(ABOUT THIS EXERCISE):
Your reply should contain the whole listing below, repeated exactly, and no images.

(RECORDS FOR THE TASK):

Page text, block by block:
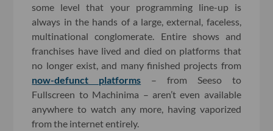
some level that your programming line-up is
always in the hands of a large, external, faceless,
multinational conglomerate. Entire shows and
franchises have lived and died on platforms that
no longer exist, and many finished projects from
now-defunct platforms – from Seeso to
Fullscreen to Machinima – aren’t even available
anywhere to watch any more, having vaporized
from the internet entirely.
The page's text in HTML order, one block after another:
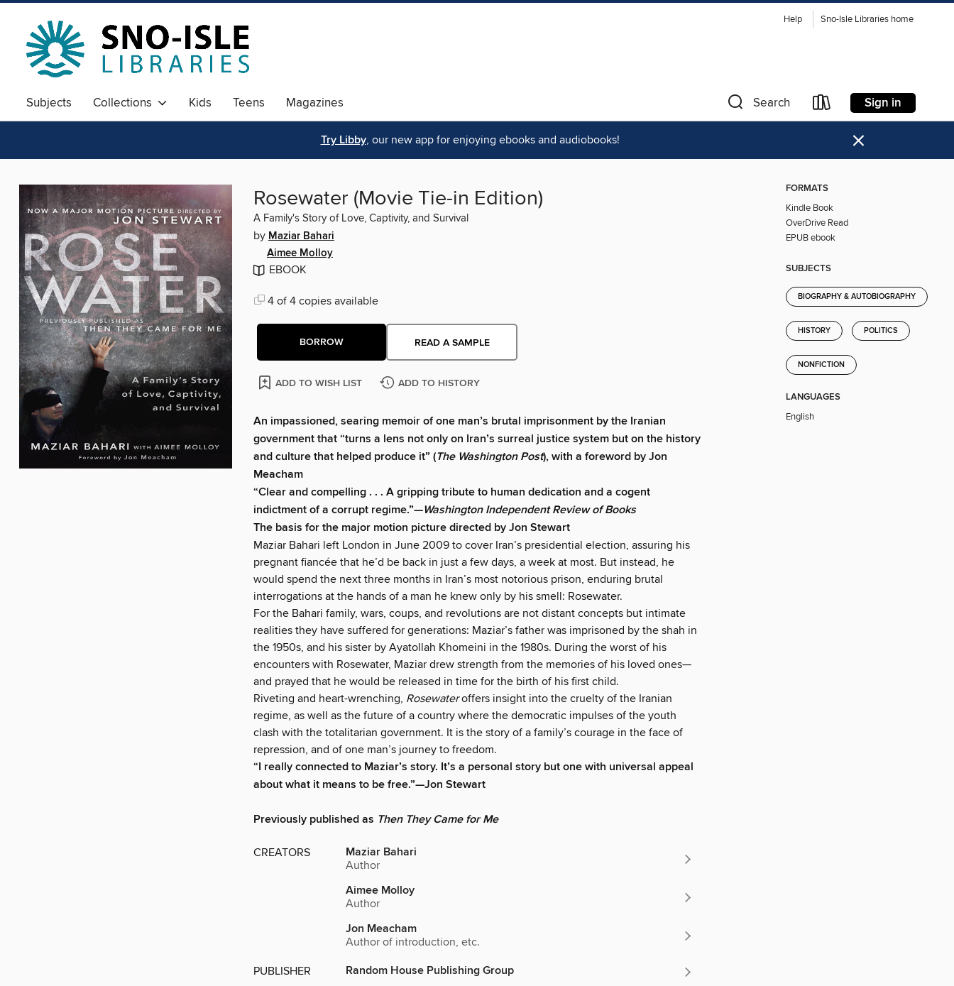
Help Sno-Isle Libraries home
Subjects Collections Kids Teens Magazines Search Sign in
Try Libby, our new app for enjoying ebooks and audiobooks! ×
Rosewater (Movie Tie-in Edition)
A Family's Story of Love, Captivity, and Survival
by Maziar Bahari
Aimee Molloy
EBOOK
4 of 4 copies available
BORROW READ A SAMPLE
ADD TO WISH LIST ADD TO HISTORY
An impassioned, searing memoir of one man’s brutal imprisonment by the Iranian
government that “turns a lens not only on Iran’s surreal justice system but on the history
and culture that helped produce it” (The Washington Post), with a foreword by Jon
Meacham
“Clear and compelling . . . A gripping tribute to human dedication and a cogent
indictment of a corrupt regime.”—Washington Independent Review of Books
The basis for the major motion picture directed by Jon Stewart
Maziar Bahari left London in June 2009 to cover Iran’s presidential election, assuring his
pregnant fiancée that he’d be back in just a few days, a week at most. But instead, he
would spend the next three months in Iran’s most notorious prison, enduring brutal
interrogations at the hands of a man he knew only by his smell: Rosewater.
For the Bahari family, wars, coups, and revolutions are not distant concepts but intimate
realities they have suffered for generations: Maziar’s father was imprisoned by the shah in
the 1950s, and his sister by Ayatollah Khomeini in the 1980s. During the worst of his
encounters with Rosewater, Maziar drew strength from the memories of his loved ones—
and prayed that he would be released in time for the birth of his first child.
Riveting and heart-wrenching, Rosewateroffers insight into the cruelty of the Iranian
regime, as well as the future of a country where the democratic impulses of the youth
clash with the totalitarian government. It is the story of a family’s courage in the face of
repression, and of one man’s journey to freedom.
“I really connected to Maziar’s story. It’s a personal story but one with universal appeal
about what it means to be free.”—Jon Stewart
Previously published as Then They Came for Me
CREATORS Maziar Bahari
Author
Aimee Molloy
Author
Jon Meacham
Author of introduction, etc.
PUBLISHER Random House Publishing Group
FORMATS
Kindle Book
OverDrive Read
EPUB ebook
SUBJECTS
BIOGRAPHY & AUTOBIOGRAPHY
HISTORY POLITICS
NONFICTION
LANGUAGES
English
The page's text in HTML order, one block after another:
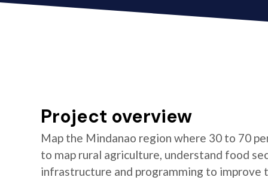
Project overview
Map the Mindanao region where 30 to 70
to map rural agriculture, understand food
infrastructure and programming to
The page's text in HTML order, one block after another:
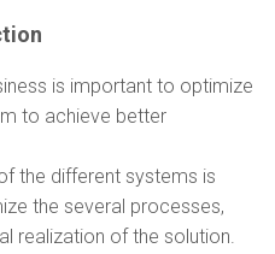
is important to optimize
to achieve better
the different systems is
the several processes,
realization of the solution.
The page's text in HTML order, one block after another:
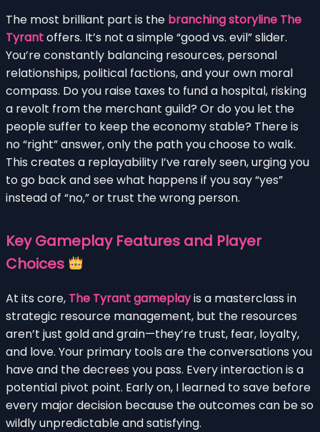
The most brilliant part is the branching storyline The
Tyrantoffers. It’s not a simple “good vs. evil” slider.
You’re constantly balancing resources, personal
relationships, political factions, and your own moral
compass. Do you raise taxes to fund a hospital, risking
a revolt from the merchant guild? Or do you let the
people suffer to keep the economy stable? There is
no “right” answer, only the path you choose to walk.
This creates a replayability I’ve rarely seen, urging you
to go back and see what happens if you say “yes”
instead of “no,” or trust the wrong person.
Key Gameplay Features and Player
Choices
At its core, The Tyrant gameplayis a masterclass in
strategic resource management, but the resources
aren’t just gold and grain—they’re trust, fear, loyalty,
and love. Your primary tools are the conversations you
have and the decrees you pass. Every interaction is a
potential pivot point. Early on, I learned to save before
every major decision because the outcomes can be so
wildly unpredictable and satisfying.
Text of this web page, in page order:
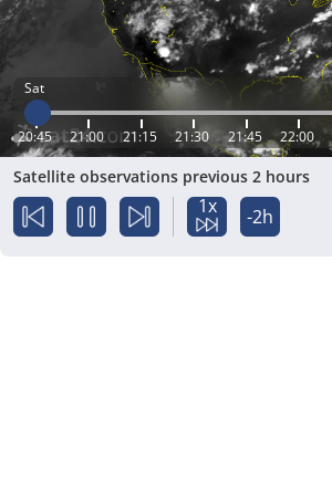
Sat
20:45 21:00 21:15 21:30 21:45 22:00
Satellite observations previous 2 hours
1x -2h

(TASK RESPONSE):
Page text, block by block:
some level that your programming line-up is
always in the hands of a large, external, faceless,
multinational conglomerate. Entire shows and
franchises have lived and died on platforms that
no longer exist, and many finished projects from
now-defunct platforms – from Seeso to
Fullscreen to Machinima – aren’t even available
anywhere to watch any more, having vaporized
from the internet entirely.
The page's text in HTML order, one block after another:
Help Sno-Isle Libraries home
Subjects Collections Kids Teens Magazines Search Sign in
Try Libby, our new app for enjoying ebooks and audiobooks! ×
Rosewater (Movie Tie-in Edition)
A Family's Story of Love, Captivity, and Survival
by Maziar Bahari
Aimee Molloy
EBOOK
4 of 4 copies available
BORROW READ A SAMPLE
ADD TO WISH LIST ADD TO HISTORY
An impassioned, searing memoir of one man’s brutal imprisonment by the Iranian
government that “turns a lens not only on Iran’s surreal justice system but on the history
and culture that helped produce it” (The Washington Post), with a foreword by Jon
Meacham
“Clear and compelling . . . A gripping tribute to human dedication and a cogent
indictment of a corrupt regime.”—Washington Independent Review of Books
The basis for the major motion picture directed by Jon Stewart
Maziar Bahari left London in June 2009 to cover Iran’s presidential election, assuring his
pregnant fiancée that he’d be back in just a few days, a week at most. But instead, he
would spend the next three months in Iran’s most notorious prison, enduring brutal
interrogations at the hands of a man he knew only by his smell: Rosewater.
For the Bahari family, wars, coups, and revolutions are not distant concepts but intimate
realities they have suffered for generations: Maziar’s father was imprisoned by the shah in
the 1950s, and his sister by Ayatollah Khomeini in the 1980s. During the worst of his
encounters with Rosewater, Maziar drew strength from the memories of his loved ones—
and prayed that he would be released in time for the birth of his first child.
Riveting and heart-wrenching, Rosewateroffers insight into the cruelty of the Iranian
regime, as well as the future of a country where the democratic impulses of the youth
clash with the totalitarian government. It is the story of a family’s courage in the face of
repression, and of one man’s journey to freedom.
“I really connected to Maziar’s story. It’s a personal story but one with universal appeal
about what it means to be free.”—Jon Stewart
Previously published as Then They Came for Me
CREATORS Maziar Bahari
Author
Aimee Molloy
Author
Jon Meacham
Author of introduction, etc.
PUBLISHER Random House Publishing Group
FORMATS
Kindle Book
OverDrive Read
EPUB ebook
SUBJECTS
BIOGRAPHY & AUTOBIOGRAPHY
HISTORY POLITICS
NONFICTION
LANGUAGES
English
The page's text in HTML order, one block after another:
Project overview
Map the Mindanao region where 30 to 70
to map rural agriculture, understand food
infrastructure and programming to
The page's text in HTML order, one block after another:
is important to optimize
to achieve better
the different systems is
the several processes,
realization of the solution.
The page's text in HTML order, one block after another:
The most brilliant part is the branching storyline The
Tyrantoffers. It’s not a simple “good vs. evil” slider.
You’re constantly balancing resources, personal
relationships, political factions, and your own moral
compass. Do you raise taxes to fund a hospital, risking
a revolt from the merchant guild? Or do you let the
people suffer to keep the economy stable? There is
no “right” answer, only the path you choose to walk.
This creates a replayability I’ve rarely seen, urging you
to go back and see what happens if you say “yes”
instead of “no,” or trust the wrong person.
Key Gameplay Features and Player
Choices
At its core, The Tyrant gameplayis a masterclass in
strategic resource management, but the resources
aren’t just gold and grain—they’re trust, fear, loyalty,
and love. Your primary tools are the conversations you
have and the decrees you pass. Every interaction is a
potential pivot point. Early on, I learned to save before
every major decision because the outcomes can be so
wildly unpredictable and satisfying.
Text of this web page, in page order:
Sat
20:45 21:00 21:15 21:30 21:45 22:00
Satellite observations previous 2 hours
1x -2h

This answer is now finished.